Re: Improving Get operation performance

Posted by Victor <vi...@gmail.com>.
Performed one more test. Moved the client on the same box, and changed the
off & on heap values.

The Employee record is barely about 75-100bytes. So 500k records would just
range between 40-50mb + 1 backup, so another 40-50mb, so about 100mb worth
of data.

I set the off-heap to 1GB and -Xmx to 1GB as well. Here is what the topology
looks like,

Topology snapshot [ver=4, locNode=faaf52cf, servers=3, clients=1,
state=ACTIVE, CPUs=24, offheap=4.0GB, heap=4.0GB]

With 8GB cluster(on+off heap) swapping shouldn't really happen anymore

Still the throughput is around 2000/s. Which i feel is largely due to no
network hop. But this still is woefully slow, nowhere close to the benchmark
numbers.



--
Sent from: http://apache-ignite-users.70518.x6.nabble.com/

Re: Improving Get operation performance

Posted by Evgenii Zhuravlev <e....@gmail.com>.
Victor,

Then, I would recommend to check if you have a swapping enabled in OS. If
you have only 75gb on the machine and you started 3 nodes with 14 gb off
heap and something like a 16gb heap each, probably OS started a swapping
process, which will affect a performance.

Additionally, there is no need to run more than one Ignite node per
physical machine, you can use 3 smaller machine instead or start one
instance on this machine and give more memory to it.

Evgenii

ср, 27 нояб. 2019 г. в 11:33, Victor <vi...@gmail.com>:

> Yes, ran Cassandra on the same box. Similar config, 3 nodes on one box and
> client on another. Have about 75G on both boxes.
>
> However for now, i am keeping Cassandra aside, since my primary goal around
> evaluating Ignite is to see similar performance numbers for "get" as seen
> in
> the benchmark.
>
>
>
> --
> Sent from: http://apache-ignite-users.70518.x6.nabble.com/
>

Re: Improving Get operation performance

Posted by Victor <vi...@gmail.com>.
Yes, ran Cassandra on the same box. Similar config, 3 nodes on one box and
client on another. Have about 75G on both boxes.

However for now, i am keeping Cassandra aside, since my primary goal around
evaluating Ignite is to see similar performance numbers for "get" as seen in
the benchmark.



--
Sent from: http://apache-ignite-users.70518.x6.nabble.com/

Re: Improving Get operation performance

Posted by Evgenii Zhuravlev <e....@gmail.com>.
Hi Viktor,

It looks like you're running 3 server nodes on the same physical machine,
right? How do you run Cassandra benchmarks? Do you use the same 2 machines?
How many Cassandra instances do you have?

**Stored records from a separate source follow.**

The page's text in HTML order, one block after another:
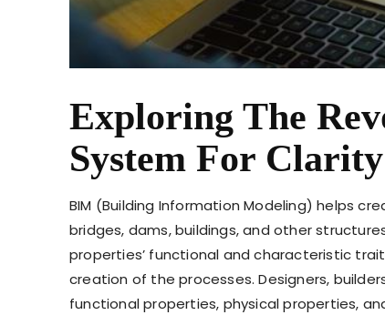
Exploring The
System For Clarity
BIM (Building Information Modeling) helps
bridges, dams, buildings, and other
properties’ functional and characteristic
creation of the processes. Designers,
functional properties, physical properties,
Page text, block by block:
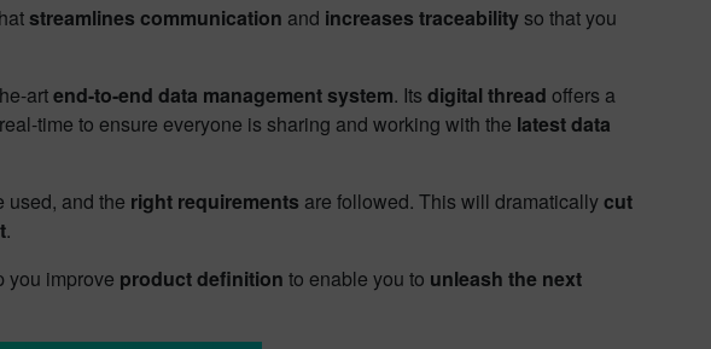
streamlines communication and increases traceability so that you
artend-to-end data management system. Its digital thread offers a
time to ensure everyone is sharing and working with the latest data
used, and the right requirements are followed. This will dramaticallycut
.
you improve product definition to enable you to unleash the next
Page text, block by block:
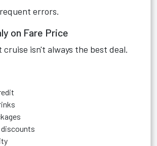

Also, how much memory do you have on this machine?

Best Regards,
Evgenii

ср, 27 нояб. 2019 г. в 10:29, Denis Magda <dm...@apache.org>:

> Hello Viktor,
>
> The benchmarks you're referring to are real and list all the configuration
> parameters as well as the source code. No cheating.
>
> The first catchy difference between your and those benchmarks is that
> you're using TRANSACTIONAL mode for Ignite. This involves a 2-phase-commit
> protocol making TRANSACTIONAL gets slower than ATOMIC gets. Plus, if there
> is a chance your benchmark queries similar keys in parallel then some of
> the Threads will be blocked until the locked keys are released. So, check
> for ATOMIC caches or, to make benchmark fair, use lightweight transactions
> of Cassandra.
>
> Also, I would look into the following areas:
>
>    - Share your Cassandra and Ignite configurations and the source code
>    for further analysis. Please also share your Ignite version.
>    - Ensure GC, JVM and OS are fine-tuned and don't affect the
>    performance:
>    https://www.gridgain.com/docs/latest/perf-troubleshooting-guide/memory-tuning#java-heap-and-gc-tuning
>    - Collect GC logs and use Flight Recorder for both the client and
>    servers if the performance doesn't improve (it might be even a network
>    latency):
>    https://www.gridgain.com/docs/latest/perf-troubleshooting-guide/troubleshooting#debugging-gc-issues
>    - Once the 3 servers cluster is fully optimized you might need to
>    scale to 4 or 5 to achieve 500k+ queries.
>
>
> -
> Denis
>
>
> On Tue, Nov 26, 2019 at 3:00 PM Victor <vi...@gmail.com> wrote:
>
>> It's 500k unique gets, spread across multiple threads. Max i tried with 30
>> threads.
>>
>> I cant use getAll for this usecase, since it is user driven and the user
>> will load one record at a time. In any case i expected event the single
>> gets
>> to be pretty fast as well. Given the benchmark reference -
>>
>> https://www.gridgain.com/resources/blog/apacher-ignitetm-and-apacher-cassandratm-benchmarks-power-in-memory-computing
>>
>> There too the code seems to be using a single get. But the throughput is
>> massive for 32 threads its about 120k. So now i am not sure if the numbers
>> listed are accurate or was the test done in a controlled setting with
>> additional configurations.
>>
>>
>>
>> --
>> Sent from: http://apache-ignite-users.70518.x6.nabble.com/
>>
>

Re: Improving Get operation performance

Posted by Victor <vi...@gmail.com>.
Thanks Denis for confirming the benchmarks are real. 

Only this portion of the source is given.